There are two questions here and although I don't disagree with the comments I think the tone could be friendlier and a more helpful response could be given.
(1) The first is a basic question from a beginner who wants to understand the puzzle of sample size determination. We should be honest and admit that it is a perplexing problem and the answer seems almost like circular reasoning.
(2) The second is a simple question with a simple answer.
Let me address (2) first since it is simple. In practice you never know the true variance. What you do is guess at it. This can be done by looking at how the answer changes as the population variance would vary over a range of plausible values. You might find the plausible values through literature on similar studies or through your ownpilot study or you can do a two stage adaptive design where the initial stage is used primarily to determine if you need additional data and if so how much. The first stage of an adaptive design is similar to a pilot study but the statistics behind it and the method of final determination of sample size is more complex.

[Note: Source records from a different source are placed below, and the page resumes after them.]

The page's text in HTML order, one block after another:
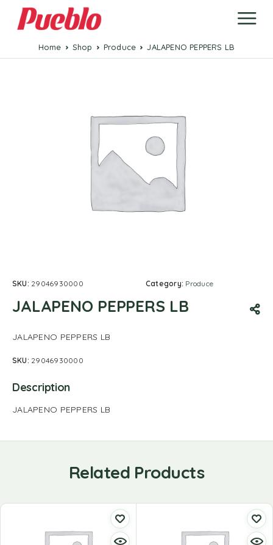
Home Shop Produce JALAPENO PEPPERS LB
SKU: 29046930000 Category: Produce
JALAPENO PEPPERS LB
JALAPENO PEPPERS LB
SKU: 29046930000
Description
JALAPENO PEPPERS LB
Related Products
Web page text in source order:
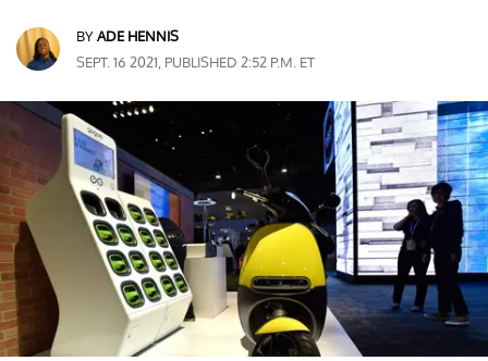
BYADE HENNIS
SEPT. 16 2021, PUBLISHED 2:52 P.M. ET
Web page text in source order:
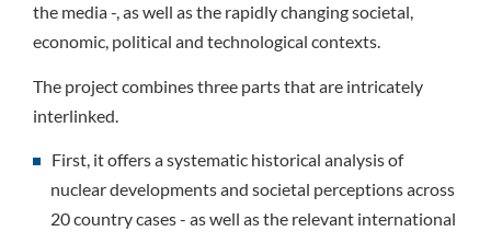
the media -, as well as the rapidly changing societal,
economic, political and technological contexts.
The project combines three parts that are intricately
interlinked.
First, it offers a systematic historical analysis of
nuclear developments and societal perceptions across
20 country cases - as well as the relevant international
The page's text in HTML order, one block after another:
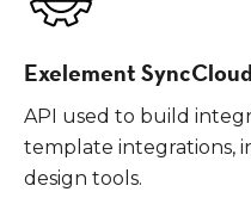
Exelement
API used to build
template integrations,
design tools.
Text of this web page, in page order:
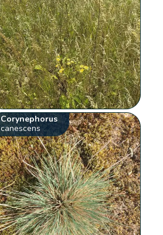
Corynephorus
canescens
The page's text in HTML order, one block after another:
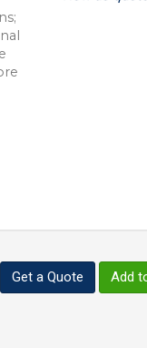
Get a Quote Add
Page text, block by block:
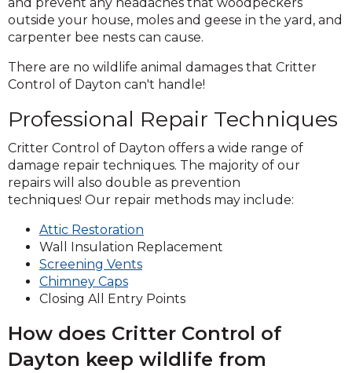
outside your house, moles and geese in the yard, and
carpenter bee nests can cause.
There are no wildlife animal damages that Critter
Control of Dayton can't handle!
Professional Repair Techniques
Critter Control of Dayton offers a wide range of
damage repair techniques. The majority of our
repairs will also double as prevention
techniques! Our repair methods may include:
Attic Restoration
in
window)
Wall Insulation Replacement
Screening Vents(Opens
a
window)
Chimney Caps(Opens
in
new
window)
Closing All Entry Points
How does Critter Control of
Dayton keep wildlife from
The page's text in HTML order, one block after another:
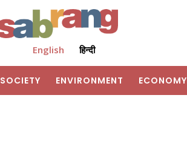
English हिन्दी
SOCIETY ENVIRONMENT ECONOMY
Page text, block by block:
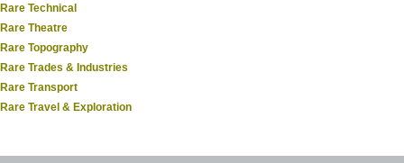
Rare Technical
Rare Theatre
Rare Topography
Rare Trades & Industries
Rare Transport
Rare Travel & Exploration
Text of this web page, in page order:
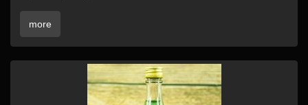
more
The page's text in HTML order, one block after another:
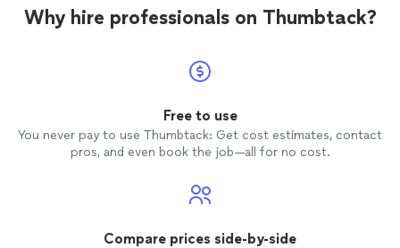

Now about (1), determining sample size (or a formula for it) when comparing the difference between a hypothesized value of a parameter and the true value involves knowing something called the effect size. That is a normalized difference between the hypothesized value and the true value. But to know that requires knowing the true value. But that was your original problem! You want to find out or get a good estimate of the parameter. If you knew the true value you wouldn't have a problem and hence would not need to take a sample to estimate it. It is natural as a first reaction to see this circular argument that tells you that determining the sample size is impossible.
But that is not really so. What you really want to do is specify how big a difference between the hypothesized value and the true value (in terms of effect size) would be large enough for you to want to declare it significant. So you pretend that you have this effect size and see what the probability would be that you would reject the null hypothesis if you have this effect size. This probability will be a function of the sample size and the critical value for your test statistic. The critical value is determined by setting a significance level (aka type I error) for the test. This you can calculate. But it does depend on some unknowns that you have to guess at such as the population standard deviation that we spoke about in the answer to question (2).
This then describes sample size determination for hypothesis testing. a similar thing can be done for confidence intervals where effect size and type I error is replaced by a specified width and a confidence level respectively.